Hardigan lived with Palestinians and other foreign activists during his time in Palestine, experiencing first-hand what it is to live under occupation
"It was amazing to me how all-pervasive the occupation seemed to be. How many random people had I met, who had had their lives irrevocably, some tragically, altered by it? The previous time I had taken a taxi, the driver, Aziz, told me the police had fined him 40,000 shekels and kept him under house arrest for one-and-a-half years, depriving him of his livelihood." Another gentleman, Marwan, "had shown me his deformed hands, which had been broken by soldiers during the First Intifada and which made it difficult for him to find work."
Hardigan lived with Palestinians and other foreign activists during his time in Palestine, experiencing first hand what it is to live under occupation. The heat of summer, the fear of attack at any time, the violence, the suffering, the deaths of the innocent and the grieving of their loved ones, are all brought home to the reader.
He was concerned for his own safety, even though he was doing nothing more threatening than taking photographs. "I knew that soldiers sometime shot and even killed protestors who were not engaging in any behaviour that in any way could be construed as violent, as they had done during the protest at Ofer prison just months earlier. That incident had been captured on video and captured international attention for a short time."
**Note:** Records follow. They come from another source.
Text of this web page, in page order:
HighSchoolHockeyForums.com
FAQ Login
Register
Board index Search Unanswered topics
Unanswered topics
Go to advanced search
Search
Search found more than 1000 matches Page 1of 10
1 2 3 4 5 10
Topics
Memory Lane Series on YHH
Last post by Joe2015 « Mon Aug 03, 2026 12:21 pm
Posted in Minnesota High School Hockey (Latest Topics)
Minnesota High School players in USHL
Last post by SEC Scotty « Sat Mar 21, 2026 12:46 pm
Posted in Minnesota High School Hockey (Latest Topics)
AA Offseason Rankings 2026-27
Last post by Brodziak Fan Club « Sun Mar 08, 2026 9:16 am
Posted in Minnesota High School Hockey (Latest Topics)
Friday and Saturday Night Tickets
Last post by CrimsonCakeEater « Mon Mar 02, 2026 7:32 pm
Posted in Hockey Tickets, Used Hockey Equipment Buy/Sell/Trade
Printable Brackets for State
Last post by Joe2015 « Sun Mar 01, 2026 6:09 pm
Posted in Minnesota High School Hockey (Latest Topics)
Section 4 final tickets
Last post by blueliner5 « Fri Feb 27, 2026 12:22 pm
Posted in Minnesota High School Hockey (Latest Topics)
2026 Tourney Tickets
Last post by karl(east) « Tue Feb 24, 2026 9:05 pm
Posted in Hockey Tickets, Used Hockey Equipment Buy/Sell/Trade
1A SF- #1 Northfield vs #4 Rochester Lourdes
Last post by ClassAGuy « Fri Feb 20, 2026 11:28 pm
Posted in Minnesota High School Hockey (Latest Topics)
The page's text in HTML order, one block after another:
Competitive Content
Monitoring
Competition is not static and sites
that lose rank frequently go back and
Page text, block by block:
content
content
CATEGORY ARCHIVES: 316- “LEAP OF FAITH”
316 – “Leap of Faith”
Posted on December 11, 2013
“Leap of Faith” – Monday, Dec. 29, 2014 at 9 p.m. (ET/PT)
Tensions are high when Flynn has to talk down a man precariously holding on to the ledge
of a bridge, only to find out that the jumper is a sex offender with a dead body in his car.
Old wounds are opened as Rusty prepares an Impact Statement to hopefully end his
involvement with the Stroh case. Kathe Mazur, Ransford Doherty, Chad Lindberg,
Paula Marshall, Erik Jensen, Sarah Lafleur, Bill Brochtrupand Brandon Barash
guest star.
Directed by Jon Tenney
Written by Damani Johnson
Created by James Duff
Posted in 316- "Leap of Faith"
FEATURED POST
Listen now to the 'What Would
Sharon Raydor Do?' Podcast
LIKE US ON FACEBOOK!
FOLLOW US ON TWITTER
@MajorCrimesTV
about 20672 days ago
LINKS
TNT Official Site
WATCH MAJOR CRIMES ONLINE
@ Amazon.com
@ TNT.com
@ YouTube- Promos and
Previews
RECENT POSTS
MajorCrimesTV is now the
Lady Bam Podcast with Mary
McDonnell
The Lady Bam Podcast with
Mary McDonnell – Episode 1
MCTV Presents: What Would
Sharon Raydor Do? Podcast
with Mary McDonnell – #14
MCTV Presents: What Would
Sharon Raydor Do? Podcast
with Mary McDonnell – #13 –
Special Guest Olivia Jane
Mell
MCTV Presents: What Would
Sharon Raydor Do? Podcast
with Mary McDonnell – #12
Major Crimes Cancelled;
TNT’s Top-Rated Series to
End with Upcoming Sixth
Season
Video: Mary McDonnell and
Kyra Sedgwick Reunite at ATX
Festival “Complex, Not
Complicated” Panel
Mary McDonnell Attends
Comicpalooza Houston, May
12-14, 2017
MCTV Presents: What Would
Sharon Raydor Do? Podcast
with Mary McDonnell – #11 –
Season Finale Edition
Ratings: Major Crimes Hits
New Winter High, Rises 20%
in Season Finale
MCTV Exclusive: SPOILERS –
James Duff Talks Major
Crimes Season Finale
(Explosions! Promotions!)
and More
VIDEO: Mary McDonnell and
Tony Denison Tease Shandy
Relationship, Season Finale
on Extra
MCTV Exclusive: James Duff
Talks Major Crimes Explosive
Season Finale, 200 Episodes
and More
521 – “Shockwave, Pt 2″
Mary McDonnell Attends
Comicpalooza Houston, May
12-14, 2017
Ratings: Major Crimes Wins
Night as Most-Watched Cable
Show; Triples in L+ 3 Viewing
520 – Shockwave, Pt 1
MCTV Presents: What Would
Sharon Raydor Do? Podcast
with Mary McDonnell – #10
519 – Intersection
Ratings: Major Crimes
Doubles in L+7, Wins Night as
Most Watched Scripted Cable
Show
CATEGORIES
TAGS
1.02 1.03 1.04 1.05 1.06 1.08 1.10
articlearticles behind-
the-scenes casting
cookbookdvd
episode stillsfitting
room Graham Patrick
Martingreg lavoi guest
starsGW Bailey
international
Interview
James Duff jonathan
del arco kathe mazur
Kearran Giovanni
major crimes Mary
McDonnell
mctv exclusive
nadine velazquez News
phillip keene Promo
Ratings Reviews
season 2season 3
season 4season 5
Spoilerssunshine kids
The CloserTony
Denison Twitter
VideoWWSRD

Juxtaposed with these harrowing accounts, one clearly sees the determination and the resilience of the Palestinians. In one example of many, Hardigan reports being notified of a political prisoner who was being released. The excitement surrounding his release was not dimmed by the daily horrors of the occupation; over one hundred people gathered to celebrate his homecoming.During the author's time there, three Israeli teenagers, living illegally in West Bank settlements, were kidnapped and murdered. Although Israeli authorities quickly learned that the three were dead, this information was withheld from the public to give authorities an excuse to perform house-to-house searches, and arrest hundreds of people.
Shortly thereafter, a Palestinian youth was kidnapped and burned alive, as retribution for the earlier deaths.
Another episode, not uncommon, is described, in which 15 soldiers, at midnight, entered the home of Nadeem Suleiman, demanding to be told where his guns were. The man was a school teacher; he had no guns. "The soldiers blinded and handcuffed Nadeem's twenty-year-old son and took him outside for an interrogation that lasted three hours."
They herded the rest of the family, including an eight-month-old baby and several other children, into the living room. Again they asked Nadeem about his guns.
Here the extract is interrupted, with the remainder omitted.